Spend World Sea Turtle Day With the Loggerheads
Learn about the hatching habits of one of oldest creatures on Earth
June 16th is World Sea Turtle Day, which celebrates the creatures and acknowledges the threats they face. There are seven living sea turtle species, and the most abundant species that nests in the United States is the loggerhead sea turtle.
Loggerhead turtles migrate intermittently throughout their lives. As hatchlings, the turtles swim from their natal beaches into the open ocean, often taking refuge in circular current systems (gyres) that serve as moving, open-sea nursery grounds. As juveniles, many take up residence in coastal areas but migrate seasonally between summer and winter habitats. Finally, as adults, turtles periodically leave their feeding grounds and migrate to mating and nesting areas, after which most return to individual feeding sites. This itinerant lifestyle depends on a sophisticated suite of orientation cues and guidance mechanisms that enable the turtles to maintain consistent headings and navigate accurately across vast expanses of ocean.
At no point in the life cycle are orientation abilities more vividly displayed, or more crucial to survival, than during the hatchling stage.
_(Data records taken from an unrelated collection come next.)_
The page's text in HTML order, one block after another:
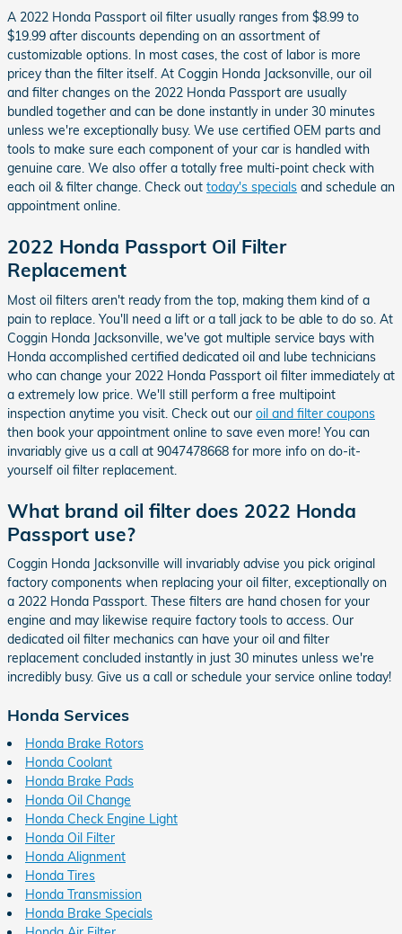
A 2022 Honda Passport oil filter usually ranges from $8.99 to
$19.99 after discounts depending on an assortment of
customizable options. In most cases, the cost of labor is more
pricey than the filter itself. At Coggin Honda Jacksonville, our oil
and filter changes on the 2022 Honda Passport are usually
bundled together and can be done instantly in under 30 minutes
unless we're exceptionally busy. We use certified OEM parts and
tools to make sure each component of your car is handled with
genuine care. We also offer a totally free multi-point check with
each oil & filter change. Check out today's specials and schedule an
appointment online.
2022 Honda Passport Oil Filter
Replacement
Most oil filters aren't ready from the top, making them kind of a
pain to replace. You'll need a lift or a tall jack to be able to do so. At
Coggin Honda Jacksonville, we've got multiple service bays with
Honda accomplished certified dedicated oil and lube technicians
who can change your 2022 Honda Passport oil filter immediately at
a extremely low price. We'll still perform a free multipoint
inspection anytime you visit. Check out our oil and filter coupons
then book your appointment online to save even more! You can
invariably give us a call at 9047478668 for more info on do-it-
yourself oil filter replacement.
What brand oil filter does 2022 Honda
Passport use?
Coggin Honda Jacksonville will invariably advise you pick original
factory components when replacing your oil filter, exceptionally on
a 2022 Honda Passport. These filters are hand chosen for your
engine and may likewise require factory tools to access. Our
dedicated oil filter mechanics can have your oil and filter
replacement concluded instantly in just 30 minutes unless we're
incredibly busy. Give us a call or schedule your service online today!
Honda Services
Honda Brake Rotors
Honda Coolant
Honda Brake Pads
Honda Oil Change
Honda Check Engine Light
Honda Oil Filter
Honda Alignment
Honda Tires
Honda Transmission
Honda Brake Specials
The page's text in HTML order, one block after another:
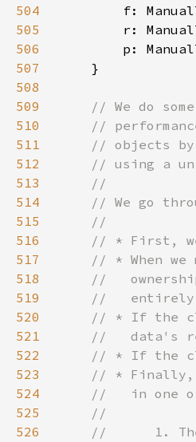
504
505
506
p:
507
508
509
510
511
512
513
514
515
516
517
518
519
520
521
522
523
524
525
526
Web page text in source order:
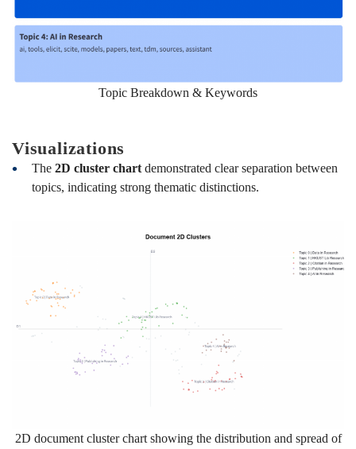
Topic Breakdown & Keywords
Visualizations
The 2D cluster chartdemonstrated clear separation between
topics, indicating strong thematic distinctions.
2D document cluster chart showing the distribution and spread of
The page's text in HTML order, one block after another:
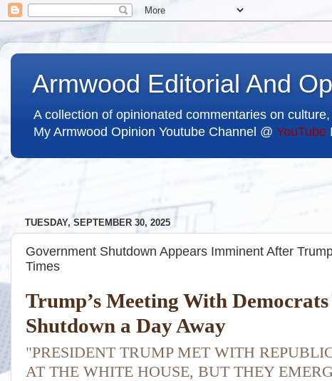
Armwood Editorial And
A collection of opinionated commentaries on
My Armwood Opinion Youtube Channel @ YouTube
TUESDAY, SEPTEMBER 30, 2025
Government Shutdown Appears Imminent After
Times
Trump’s Meeting With
Shutdown a Day Away
"PRESIDENT TRUMP MET WITH
AT THE WHITE HOUSE, BUT THEY
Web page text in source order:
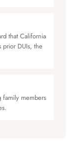
that California
prior DUIs, the
members
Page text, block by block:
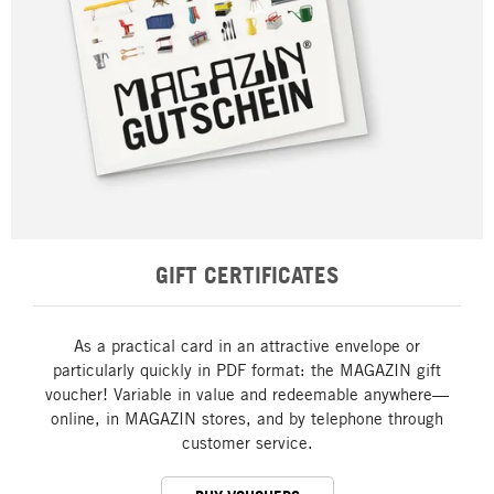
GIFT CERTIFICATES
As a practical card in an attractive envelope or
particularly quickly in PDF format: the MAGAZIN gift
voucher! Variable in value and redeemable anywhere—
online, in MAGAZIN stores, and by telephone through
customer service.
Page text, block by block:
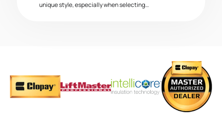
unique style, especially when selecting…

For hatchlings, minimizing time on the beach reduces exposure to environmental extremes and terrestrial predators. Similarly, rapid and direct movement through shallow, near-shore waters reduces exposure to fish and avian predators that are concentrated in coastal areas. It is therefore not surprising that natural selection has favored orientation mechanisms that guide young turtles quickly and reliably to the relative safety of the open ocean along paths that approximate straight lines.
The migration of hatchling loggerheads differs from the first migration of birds and other terrestrial animals in two important ways. First, turtles migrate through an underwater environment where visual landmarks are absent and celestial cues often cannot be perceived. Second, whereas most young birds have the opportunity to practice or refine at least some orientation skills during short forays prior to migration, turtles remain in an underground nest chamber until the moment they emerge to migrate. Thus, young turtles must somehow guide themselves through a completely unfamiliar environment even as they experience it for the first time.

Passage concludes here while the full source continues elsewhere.